List each line of the data that holds the string "your".

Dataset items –
-- Opening Marker --

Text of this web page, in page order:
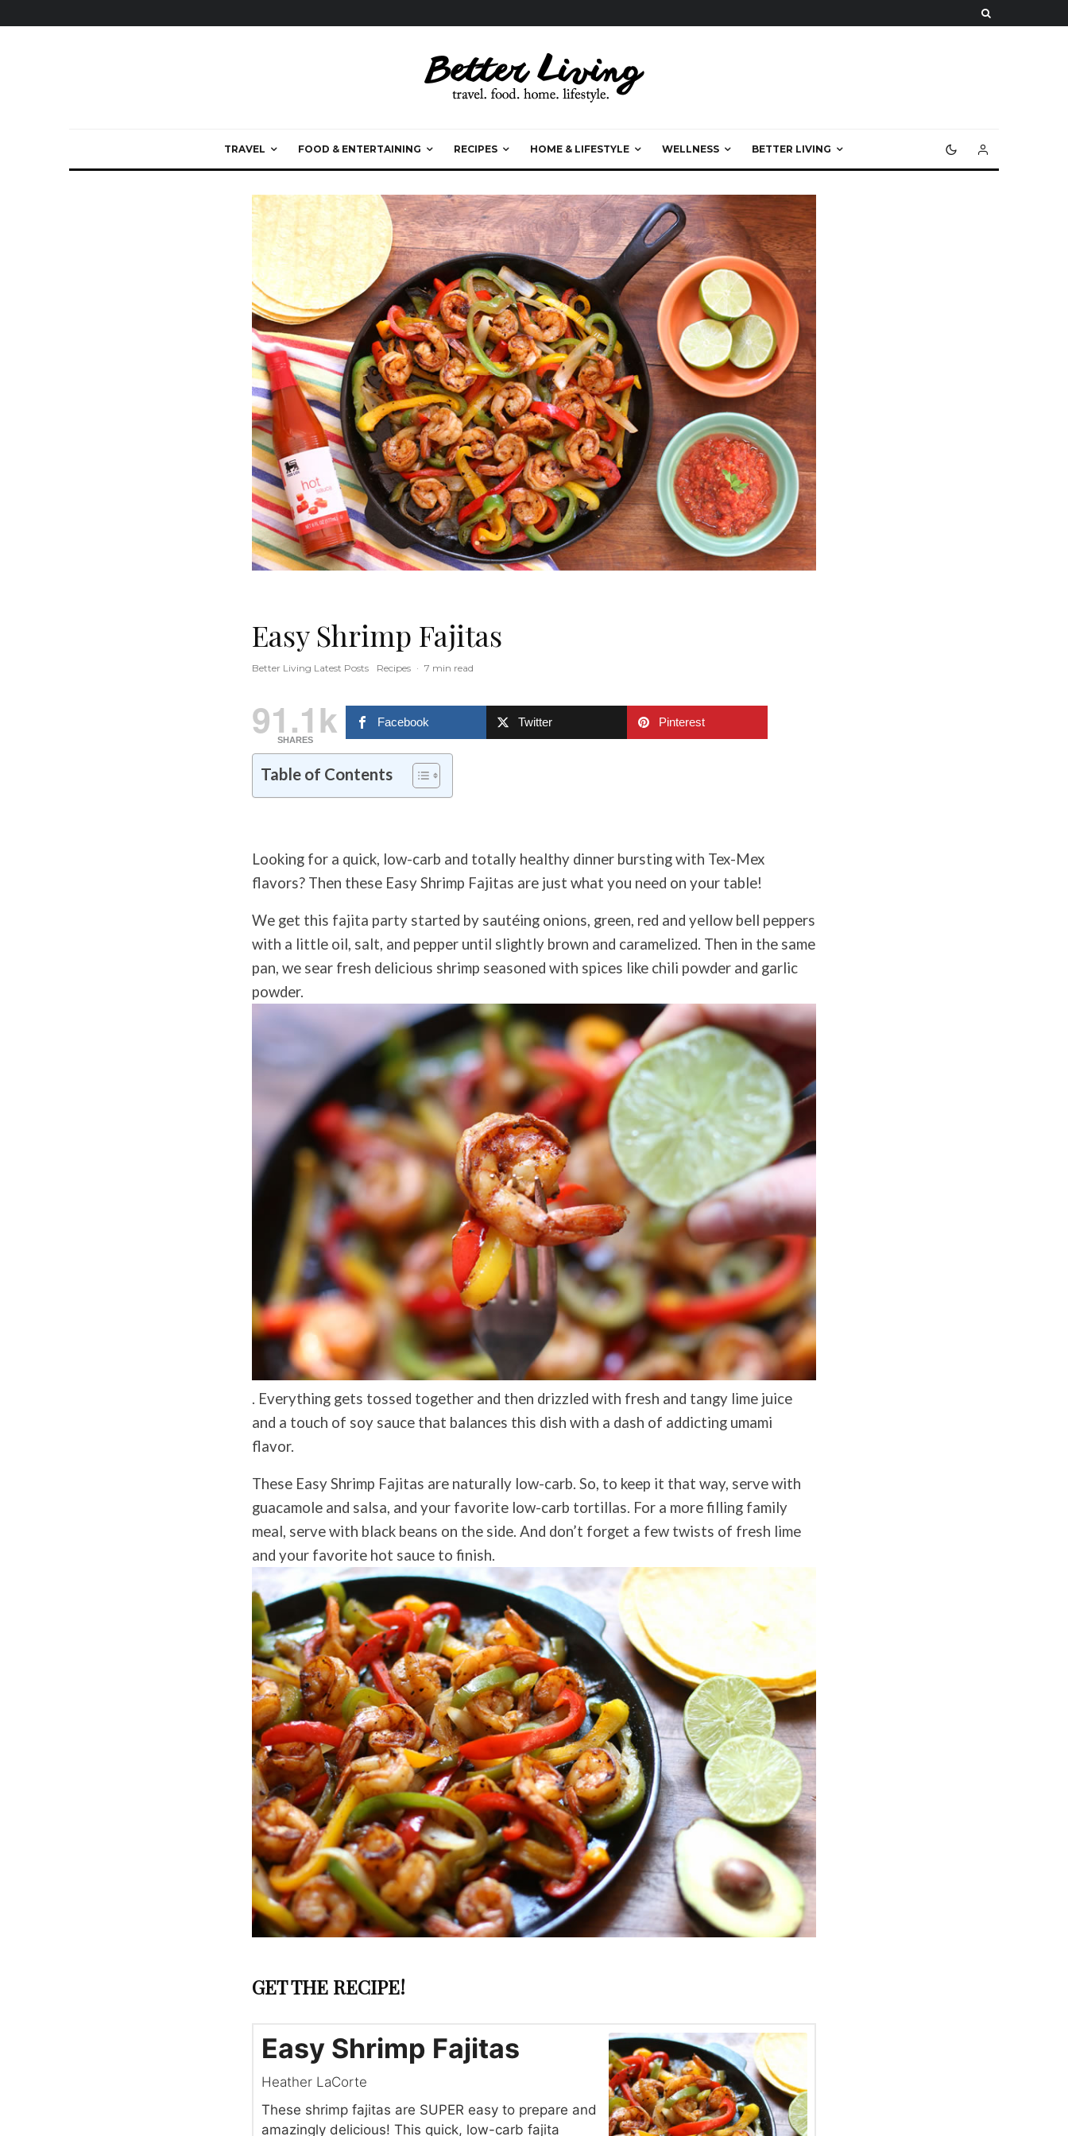
TRAVEL FOOD & ENTERTAINING RECIPES HOME & LIFESTYLE WELLNESS BETTER LIVING
Easy Shrimp Fajitas
Better Living Latest Posts Recipes · 7 min read
91.1k
SHARES
Facebook Twitter Pinterest
Table of Contents
Looking for a quick, low-carb and totally healthy dinner bursting with Tex-Mex
flavors? Then these Easy Shrimp Fajitas are just what you need on your table!
We get this fajita party started by sautéing onions, green, red and yellow bell peppers
with a little oil, salt, and pepper until slightly brown and caramelized. Then in the same
pan, we sear fresh delicious shrimp seasoned with spices like chili powder and garlic
powder.
. Everything gets tossed together and then drizzled with fresh and tangy lime juice
and a touch of soy sauce that balances this dish with a dash of addicting umami
flavor.
These Easy Shrimp Fajitas are naturally low-carb. So, to keep it that way, serve with
guacamole and salsa, and your favorite low-carb tortillas. For a more filling family
meal, serve with black beans on the side. And don’t forget a few twists of fresh lime
and your favorite hot sauce to finish.
GET THE RECIPE!
Easy Shrimp Fajitas
Heather LaCorte
These shrimp fajitas are SUPER easy to prepare and
amazingly delicious! This quick, low-carb fajita

-- Closing Marker --

Output of the task –
flavors? Then these Easy Shrimp Fajitas are just what you need on your table!
guacamole and salsa, and your favorite low-carb tortillas. For a more filling family
and your favorite hot sauce to finish.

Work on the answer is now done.